# WTB - Your guitar... ?



## crann (May 10, 2014)

Here's a hypothetical question, as well as a legitimate inquiry. I'm not sure how many of you are into cryptocurrency, specifically bitcoin and ethereum, but I'm wondering if anyone would accept either as a form of payment for your guitars, etc.

Looking forward to hearing a variety of responses, and I know this isn't the best area to post, but consider it a FT ad.

- Danny


----------



## Fred Gifford (Sep 2, 2019)

the answer would be an absolute no.


----------



## Doug Gifford (Jun 8, 2019)

It's better to do nothing with your money than something you don't understand_. 
Suze Orman_


----------



## Sneaky (Feb 14, 2006)

If I get your bitcoins at the same value you paid for them, I’m in. Even if you bought them last week.


----------



## vadsy (Dec 2, 2010)

for certain guitars, yes. something I could afford to lose in a gamble.


----------



## Mikev7305 (Jan 6, 2020)

Hell yeah. Society is going cashless sooner than later. Govts can't keep printing money and expect it to be worth a damn for much longer.
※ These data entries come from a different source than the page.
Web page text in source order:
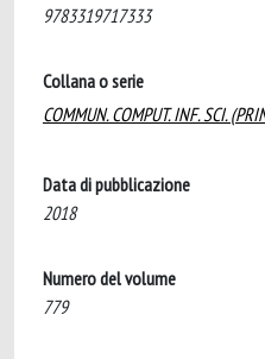
9783319717333
Collana o serie
COMMUN. COMPUT. INF. SCI.
Data di pubblicazione
2018
Numero del volume
779
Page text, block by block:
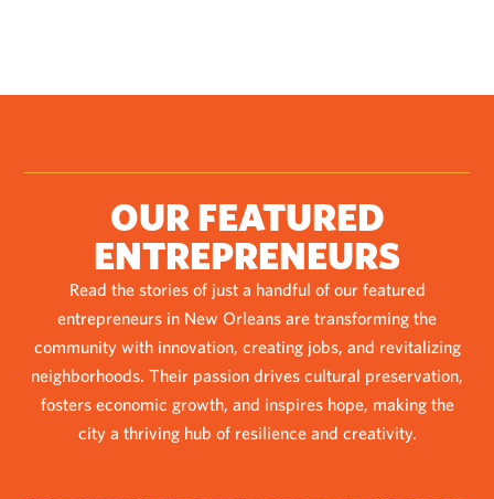
OUR FEATURED
ENTREPRENEURS
Read the stories of just a handful of our featured
entrepreneurs in New Orleans are transforming the
community with innovation, creating jobs, and revitalizing
neighborhoods. Their passion drives cultural preservation,
fosters economic growth, and inspires hope, making the
city a thriving hub of resilience and creativity.
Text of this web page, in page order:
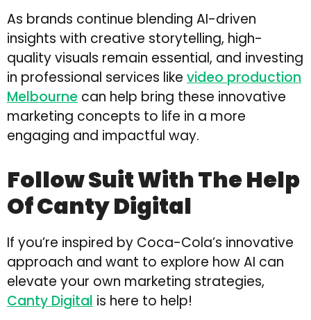
As brands continue blending AI-driven
insights with creative storytelling, high-
quality visuals remain essential, and investing
in professional services like video production
Melbourne can help bring these innovative
marketing concepts to life in a more
engaging and impactful way.
Follow Suit With The Help
Of Canty Digital
If you’re inspired by Coca-Cola’s innovative
approach and want to explore how AI can
elevate your own marketing strategies,
Canty Digital is here to help!
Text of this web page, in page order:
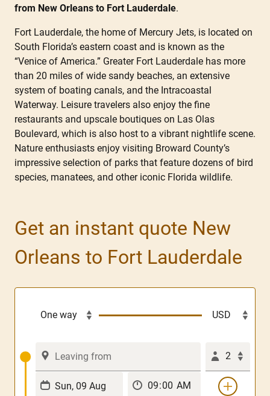
from New Orleans to Fort Lauderdale.
Fort Lauderdale, the home of Mercury Jets, is located on
South Florida’s eastern coast and is known as the
“Venice of America.” Greater Fort Lauderdale has more
than 20 miles of wide sandy beaches, an extensive
system of boating canals, and the Intracoastal
Waterway. Leisure travelers also enjoy the fine
restaurants and upscale boutiques on Las Olas
Boulevard, which is also host to a vibrant nightlife scene.
Nature enthusiasts enjoy visiting Broward County’s
impressive selection of parks that feature dozens of bird
species, manatees, and other iconic Florida wildlife.
Get an instant quote New
Orleans to Fort Lauderdale
2
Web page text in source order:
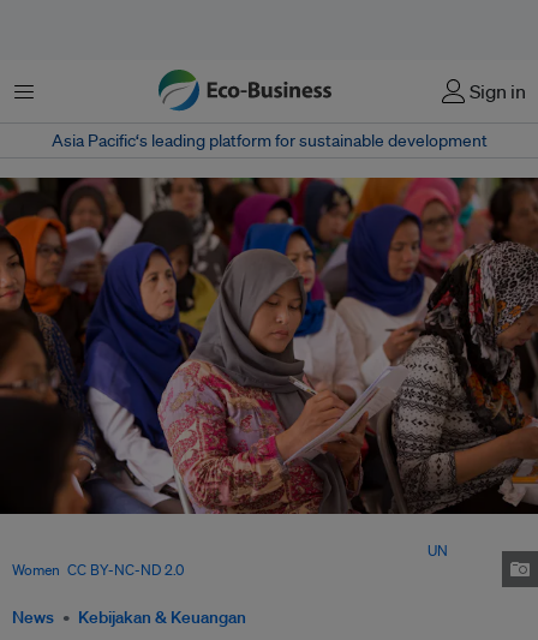
Menu Sign in
Asia Pacific‘s leading platform for sustainable development
News Kebijakan & Keuangan
UN
Women CC BY-NC-ND 2.0
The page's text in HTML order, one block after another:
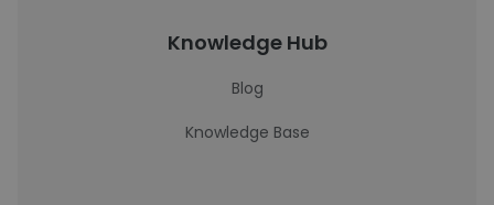
Knowledge Hub
Blog
Knowledge Base

Plus the guitars I would be selling aren't worth much anyways. Maybe the sale price would equal $0 in a few years, or maybe it could be worth $4000. Worth the gamble to me


----------



## crann (May 10, 2014)

@Sneaky what if I bought them at $34608 usd?


----------



## crann (May 10, 2014)

@Doug Gifford a few issues with Suze: 1. Most people don't understand how an etf/mutual funds works in general but I guarantee she would recommend investing in those 2. She says you need at least $5 million usd to retire.


----------



## Stephenlouis (Jun 24, 2019)

No, I like currencies ( including stocks bonds ect) I'm comfortable with or trades. Perhaps in a few more years, or if I was 25 years younger.


----------



## Sneaky (Feb 14, 2006)

crann said:


> @Sneaky what if I bought them at $34608 usd?


That wasn’t last week.


----------



## Wootang (Oct 6, 2020)

Sneaky said:


> If I get your bitcoins at the same value you paid for them, I’m in. Even if you bought them last week.


Lol op should just pull some out and buy a guitar in fiat. Hedge some of your crypto exposure with a nice, stable custom shop asset 😃


----------



## gtone (Nov 1, 2009)

There are potential risks involved with crypto-currencies that don't feel right with my gut. I relied on those gut instincts for 27 yrs as a financial advisor and wealth manager and they served me well during that period and thru the intervening yrs since I retired at 55. Just can't be comfortable with them as such...


----------



## crann (May 10, 2014)

@Wootang ethics around tax evasion aside, once that money hits my bank account I owe someone something. CRA has also made it somewhat complicated, making transactions either income or capital gain based on loose definitions. Anyways, someone on CNBC said 2021 is going to be a big year for custom shop fender's (TSX:CSF) so I'm looking to get in.


----------



## 59burst (May 27, 2010)

If I’m selling gear, I’d accept Bitcoin or Ether.


----------



## Tarbender (Apr 7, 2006)

So here in the "Guitars For Sale, Trade or Wanted" , no one is actually buying, just being hypothetical?


----------



## crann (May 10, 2014)

@gtone fair enough. I'm no evangelist for this stuff and I wouldn't push it on anyone who isn't comfortable with it.


----------



## crann (May 10, 2014)

@Tarbender I would have bought your Vinetto if you accepted my payment method.


----------



## tele (Dec 18, 2011)

I'm trying to think of a legitimate scenario that would necessitate the use of crypto-currency in a guitar transaction... still trying.


----------



## Stevie007 (Aug 14, 2017)

I’ve got a G&L ASAT Classic in translucent orange. Great guitar. Want $1200


----------



## Stevie007 (Aug 14, 2017)

Here are pics. G&L ASAT Classic Telecaster


----------



## nonreverb (Sep 19, 2006)

No...


----------



## Diablo (Dec 20, 2007)

crann said:


> @Wootang ethics around tax evasion aside, once that money hits my bank account I owe someone something. CRA has also made it somewhat complicated, making transactions either income or capital gain based on loose definitions. Anyways, someone on CNBC said 2021 is going to be a big year for custom shop fender's (TSX:CSF) so I'm looking to get in.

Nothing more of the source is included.